# Llama costume...any ideas anyone?



## Shantarskiye

This year I am showing a llama at our 4-H fair like I did the last few years. But, this year I am doing something new....llama costume (dressing the llama up). And I desperately need some ideas. Anyone want to put in their thought? One thing I want is glasses. So I need something that will go with it that is not too elaborate.


----------



## AlaskaBoers

maybe a granny?

glasses, bonnet, and shawl? 

haha- she can have knitting needles, and have llama knitting


----------



## Thanatos

Harry potter :greengrin:


----------



## Cinder

We had an Alpaca show a few weeks ago and here are some of the costumes that were there. Maybe you can get some ideas:














































I talked with a couple of them that had put pants on their Alpacas... they said it took a couple of people to "dress" their Alpacas!

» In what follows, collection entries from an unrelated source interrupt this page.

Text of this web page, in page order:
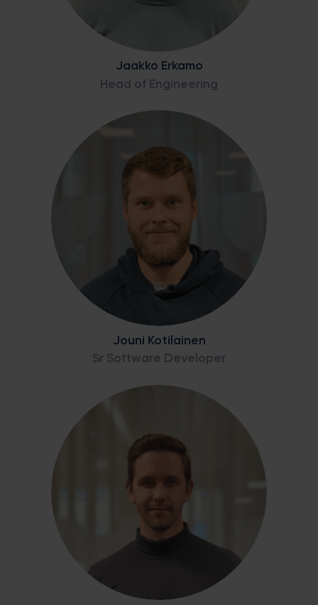
Jaakko Erkamo
Head of Engineering
Jouni Kotilainen
Sr Software Developer
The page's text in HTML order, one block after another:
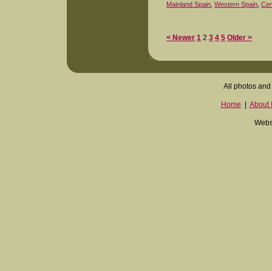
Mainland Spain Western Spain
< Newer 1 2 3 4 5 Older >
All photos
Home About
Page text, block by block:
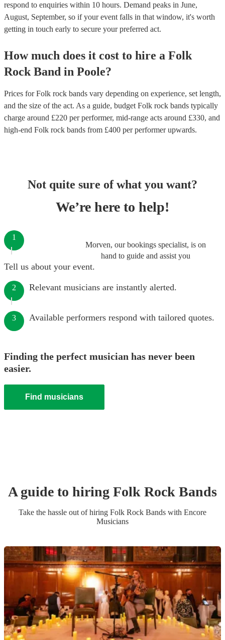
respond to enquiries within 10 hours. Demand peaks in June,
August, September, so if your event falls in that window, it's worth
getting in touch early to secure your preferred act.
How much does it cost to hire a Folk
Rock Band in Poole?
Prices forFolk rock bands vary depending on experience, set length,
and the size of the act. As a guide, budget Folk rock bands typically
charge around £220 per performer, mid-range acts around £330, and
high-end Folk rock bands from £400 per performerupwards.
Not quite sure of what you want?
We’re here to help!
Morven, our bookings specialist, is on
hand to guide and assist you
1
Tell us about your event.
2 Relevant musicians are instantly alerted.
3 Available performers respond with tailored quotes.
Finding the perfect musician has never been
easier.
Find musicians
A guide to hiring Folk Rock Bands
Take the hassle out of hiring Folk Rock Bands with Encore
Musicians
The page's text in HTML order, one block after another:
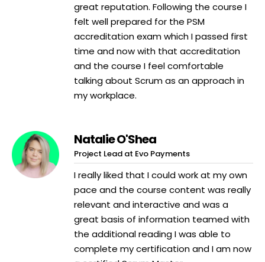
great reputation. Following the course I
felt well prepared for the PSM
accreditation exam which I passed first
time and now with that accreditation
and the course I feel comfortable
talking about Scrum as an approach in
my workplace.
Natalie O'Shea
Project Lead at Evo Payments
I really liked that I could work at my own
pace and the course content was really
relevant and interactive and was a
great basis of information teamed with
the additional reading I was able to
complete my certification and I am now
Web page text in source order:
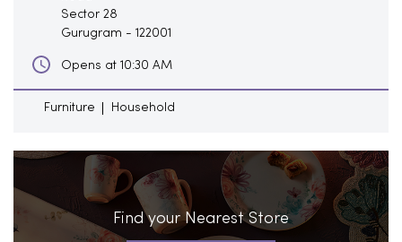
Sector 28
Gurugram - 122001
Opens at 10:30 AM
Furniture Household
Find your Nearest Store

I can't imagine what it would take to get pants on a llama! :slapfloor:


----------



## harmonygoats

those are cute pictures. Hmm, glasses sun or regular? With sunglasses a hawaiin shirt and skirt unless you can get shorts on it, and a straw hat? A summer tourist. Regular glasses, bookworm?(material that looks like a book shelf or get a bunch of books from yardsales and glue the spines onto material.


----------



## toth boer goats

Love the pics.....Cinder......they are so cute..........thanks for sharing.......  :wink: :greengrin:


----------



## sparks879

I love themed costumes, original costumes. One of my favorite events at fair is to judge the costume classes. 
I like it when they have two animals involved. A bee and a flower, a which and a broom, a matador and his bull.
Saw the cutest costume and the puyallup state fair a few years ago, the kids and taken giant cardboard circles wrapped in tin foil, and put one on each side of three different sheep. Each had a sign on them that read ram, a-lamb, a ding dong.
beth


----------



## Coraxfeather

We took our llama joe and wraped red ribbon around his neck and then put a silver hat on his head and the a person had on satana claus outfit. Made him the north pole. We also had present on his back.


----------



## sweetgoats

Cinder, those pictures look like they were taken at the National Western Stock show complex. Is that correct?


----------



## Cinder

sweetgoats asked:


> Cinder, those pictures look like they were taken at the National Western Stock show complex. Is that correct?


Your good... you've obviously spent some time there!


----------



## Dreamchaser

You could always do a clown. I think it would be funny to see one wearing a wig.


----------